A Glassfish Tuning Primer

Posted by sdo on December 03, 2007 at 11:25 AM | Comments (1)

When I reported our recent excellent SPECjAppServer 2004 scores, one glassfish user responded:
I sure wish you guys were able to come up with a thorough write up
about the SPEC Benchmark architecture, and the techniques you guys
used to get the numbers you get and, more importantly, how those
techniques might apply to every day applications we run in the wild.
While we do have a full performance-tuning chapter in the glassfish/SJSAS docset, I can understand the appeal of a quick cheat-sheet for getting the most out of glassfish in production. Most of this information has appeared in various blogs, particularly by Jeanfrancois, who is so expertly focused on making sure that grizzly and our http path is as fast as possible. Still, I hope that gathering this quick list together will be a good single-source summary.

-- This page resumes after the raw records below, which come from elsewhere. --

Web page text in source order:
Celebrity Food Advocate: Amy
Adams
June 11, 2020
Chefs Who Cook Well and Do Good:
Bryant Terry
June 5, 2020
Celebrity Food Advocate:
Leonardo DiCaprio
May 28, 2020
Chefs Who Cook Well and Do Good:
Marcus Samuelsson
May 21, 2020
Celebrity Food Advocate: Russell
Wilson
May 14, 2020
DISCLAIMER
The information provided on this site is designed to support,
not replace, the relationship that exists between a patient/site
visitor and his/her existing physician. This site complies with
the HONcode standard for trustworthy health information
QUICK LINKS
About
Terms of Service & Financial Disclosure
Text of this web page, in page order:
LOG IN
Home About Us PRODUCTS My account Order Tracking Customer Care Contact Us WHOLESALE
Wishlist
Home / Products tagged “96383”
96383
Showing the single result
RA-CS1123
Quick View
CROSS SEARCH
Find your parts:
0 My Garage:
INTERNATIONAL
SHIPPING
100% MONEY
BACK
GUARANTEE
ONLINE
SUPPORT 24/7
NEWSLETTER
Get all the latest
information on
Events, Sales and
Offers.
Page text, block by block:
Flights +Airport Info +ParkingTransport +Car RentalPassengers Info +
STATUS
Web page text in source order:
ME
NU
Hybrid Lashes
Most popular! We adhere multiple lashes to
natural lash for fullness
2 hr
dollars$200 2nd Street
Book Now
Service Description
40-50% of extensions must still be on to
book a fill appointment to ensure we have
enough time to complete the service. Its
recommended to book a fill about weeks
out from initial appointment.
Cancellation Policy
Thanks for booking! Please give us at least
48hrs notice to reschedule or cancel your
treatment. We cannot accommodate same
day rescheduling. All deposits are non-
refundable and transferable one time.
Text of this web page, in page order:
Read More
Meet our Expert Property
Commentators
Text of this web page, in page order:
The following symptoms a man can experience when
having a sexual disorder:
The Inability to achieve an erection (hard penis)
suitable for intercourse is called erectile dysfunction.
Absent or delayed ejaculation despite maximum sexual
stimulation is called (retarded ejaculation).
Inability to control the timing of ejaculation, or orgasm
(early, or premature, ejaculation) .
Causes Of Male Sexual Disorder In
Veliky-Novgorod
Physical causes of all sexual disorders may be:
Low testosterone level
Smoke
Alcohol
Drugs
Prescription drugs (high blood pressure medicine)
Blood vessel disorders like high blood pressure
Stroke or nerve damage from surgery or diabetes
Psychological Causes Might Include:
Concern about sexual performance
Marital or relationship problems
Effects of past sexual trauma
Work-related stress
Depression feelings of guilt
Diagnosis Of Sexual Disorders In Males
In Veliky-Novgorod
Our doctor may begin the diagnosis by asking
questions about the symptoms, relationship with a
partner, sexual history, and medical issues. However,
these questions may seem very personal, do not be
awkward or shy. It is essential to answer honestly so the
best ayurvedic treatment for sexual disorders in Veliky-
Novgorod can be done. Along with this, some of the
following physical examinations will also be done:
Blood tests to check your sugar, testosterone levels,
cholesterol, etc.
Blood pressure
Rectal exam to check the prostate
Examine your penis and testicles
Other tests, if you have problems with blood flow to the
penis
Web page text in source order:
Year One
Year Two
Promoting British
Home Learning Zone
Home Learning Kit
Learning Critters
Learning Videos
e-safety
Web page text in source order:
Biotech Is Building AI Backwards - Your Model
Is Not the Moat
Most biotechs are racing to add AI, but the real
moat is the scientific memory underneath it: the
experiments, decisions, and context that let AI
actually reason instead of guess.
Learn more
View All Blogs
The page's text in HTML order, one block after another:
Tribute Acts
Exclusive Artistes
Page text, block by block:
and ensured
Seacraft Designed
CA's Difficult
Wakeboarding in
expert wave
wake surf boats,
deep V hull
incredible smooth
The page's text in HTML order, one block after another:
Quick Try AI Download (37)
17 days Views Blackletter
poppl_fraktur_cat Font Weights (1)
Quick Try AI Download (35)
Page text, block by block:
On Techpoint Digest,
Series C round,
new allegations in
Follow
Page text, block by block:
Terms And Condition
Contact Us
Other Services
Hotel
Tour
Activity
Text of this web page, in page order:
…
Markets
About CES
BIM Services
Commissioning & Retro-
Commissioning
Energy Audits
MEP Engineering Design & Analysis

One thing to note about these guidlines: a lot of glassfish configurations (particularly when you start with a developer profile) are optimized for developers. In development, performance is different: you'll trade off a few seconds here and there to make starting the appserver faster, or deploying something faster. In production, you'll make opposite trade-offs. So if you wonder why some of the things in this list aren't necessarily the default setting, that's probably why.

Tune your JVM

The first step is to tune the JVM, which is of course different for every deployment. These are the options set via the jvm-option tag in your domain.xml (or the JVM options page in the admin console). As a general rule, I like to use the throughput collector with large heaps and a moderate-sized young generations: that makes young GCs quite fast. That will lead to a periodic full GC, but the impact of that on total throughput is usually quite minimal. If you absolutely cannot tolerate a pause of a few seconds, you can look at the concurrent collector, but be aware that this will impact your total throughput. So a good set of JVM arguments to start with are:
-server -Xmx3500m -Xms3500m -Xmn1500m -XX:+UseParallelGC -XX:+UseParallelOldGC -XX:+AggressiveOpts
On a CMT machine like the SunFire T5220 server, you'll want to use large pages of 256m, and a heap that is a multiple of that:
-server -XX:LargePageSizeInBytes=256m -Xmx2560m -Xms2560m -Xmn1024m -XX:+UseParallelGC -XX:+UseParallelOldGC -XX:ParallelGCThreads=16 -XX:+AggressiveOpts
More details of the impact of a CMT machine are available at Sun's Cool Threads website.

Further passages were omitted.